So I think I’ve mentioned that money is not good in our house right now, like really not good. Josh just texted and told me he’s working Saturday 7 – 2. In a normal week, this would be awesome – close to 7 hours of overtime. However, since no one is paying him for Monday, it’s straight time. So he’s pissed. I’m not – it helps offset the loss of Monday’s pay. I’m right on the verge of telling him to fucking suck it up.
This weekend is to be the big sleepover with the brat and my two nieces. If the brat wins her hockey game Friday night she’ll play again Saturday at noon. If she wins that game, she plays again at 2. I had previously been hoping she wouldn’t win anything so that we could pick her up at her house as usual at 11. Now… Now I really hope she wins everything and we don’t pick her up until around 4. Of course since that’s what I want, she won’t win a fucking thing.

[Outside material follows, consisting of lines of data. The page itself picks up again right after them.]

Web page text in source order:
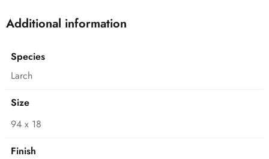
Additional information
Species
Larch
Size
94 x 18
Finish
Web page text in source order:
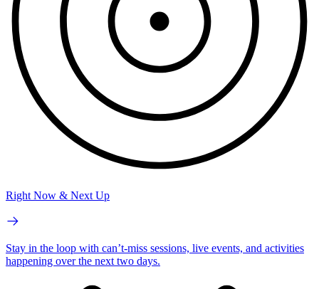
Right Now & Next Up
Stay in the loop with can’t-miss sessions, live events, and activities
happening over the next two days.
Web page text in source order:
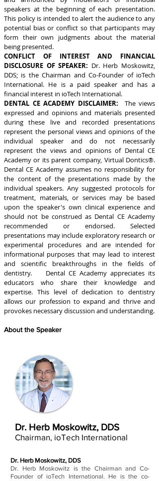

And my poor mom – all my oldest niece keeps talking about is the sleepover. How many days until it happens, what are we gonna do, are you sure (the brat) will be there, what are we gonna eat… She’s 5, this is like her entire world right now. And how terrible if even part of it gets postponed because of the brat’s fucking hockey bullshit?
I don’t really care if I don’t see Josh so much this weekend. With him being in school so much lately and now all of this financial mess I just don’t mind so much that I’m not going to get a lot of time with him. I’m actually trying to figure out how I could be gone or busy when he is around. I’ll probably try to do some homework tomorrow night, which would help. Not sure what all else I can pull off.